Your instructions
Would you retype the line that contains "Edible Oatmeal Playdough" and all lines following it to the end of the entries below, exactly and without pictures?

Collected data
◆ ◆ ◆ ◆ ◆
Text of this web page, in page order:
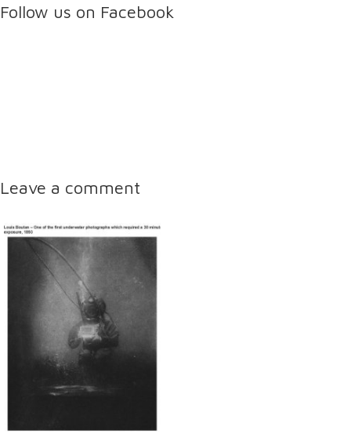
Follow us on Facebook
Leave a comment
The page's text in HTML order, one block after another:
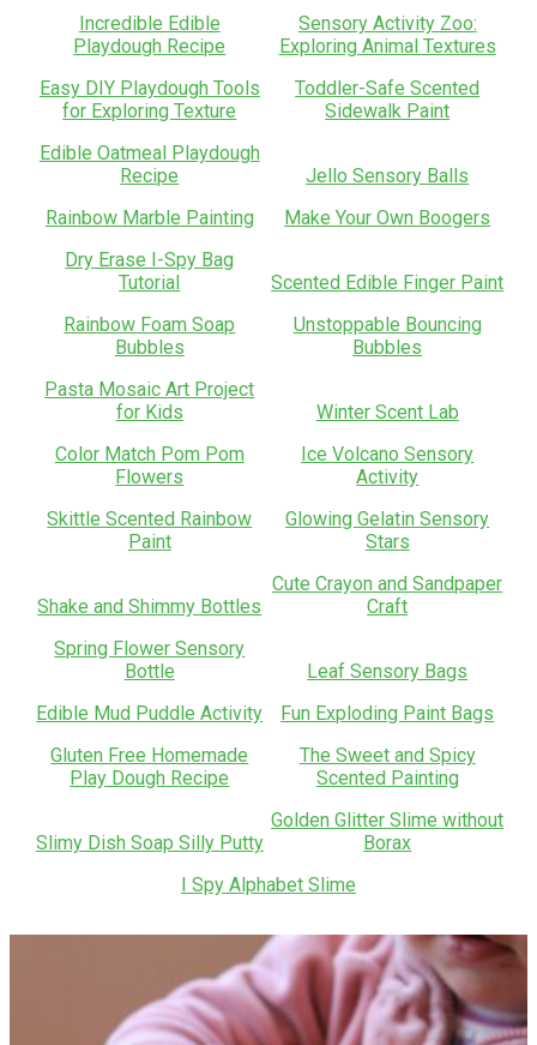
Incredible Edible
Playdough Recipe
Sensory Activity Zoo:
Exploring Animal Textures
Easy DIY Playdough Tools
for Exploring Texture
Toddler-Safe Scented
Sidewalk Paint
Edible Oatmeal Playdough
Recipe
Jello Sensory Balls
Rainbow Marble Painting
Make Your Own Boogers
Dry Erase I-Spy Bag
Tutorial
Scented Edible Finger Paint
Rainbow Foam Soap
Bubbles
Unstoppable Bouncing
Bubbles
Pasta Mosaic Art Project
for Kids
Winter Scent Lab
Color Match Pom Pom
Flowers
Ice Volcano Sensory
Activity
Skittle Scented Rainbow
Paint
Glowing Gelatin Sensory
Stars
Shake and Shimmy Bottles
Cute Crayon and Sandpaper
Craft
Spring Flower Sensory
Bottle
Leaf Sensory Bags
Edible Mud Puddle Activity
Fun Exploding Paint Bags
Gluten Free Homemade
Play Dough Recipe
The Sweet and Spicy
Scented Painting
Slimy Dish Soap Silly Putty
Golden Glitter Slime without
Borax
I Spy Alphabet Slime
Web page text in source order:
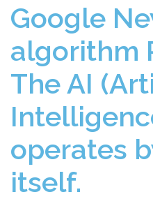
Google
algorithm
The AI
operates
itself.
◆ ◆ ◆ ◆ ◆
Solution to the problem
Edible Oatmeal Playdough
Recipe
Jello Sensory Balls
Rainbow Marble Painting
Make Your Own Boogers
Dry Erase I-Spy Bag
Tutorial
Scented Edible Finger Paint
Rainbow Foam Soap
Bubbles
Unstoppable Bouncing
Bubbles
Pasta Mosaic Art Project
for Kids
Winter Scent Lab
Color Match Pom Pom
Flowers
Ice Volcano Sensory
Activity
Skittle Scented Rainbow
Paint
Glowing Gelatin Sensory
Stars
Shake and Shimmy Bottles
Cute Crayon and Sandpaper
Craft
Spring Flower Sensory
Bottle
Leaf Sensory Bags
Edible Mud Puddle Activity
Fun Exploding Paint Bags
Gluten Free Homemade
Play Dough Recipe
The Sweet and Spicy
Scented Painting
Slimy Dish Soap Silly Putty
Golden Glitter Slime without
Borax
I Spy Alphabet Slime
Web page text in source order:
Google
algorithm
The AI
operates
itself.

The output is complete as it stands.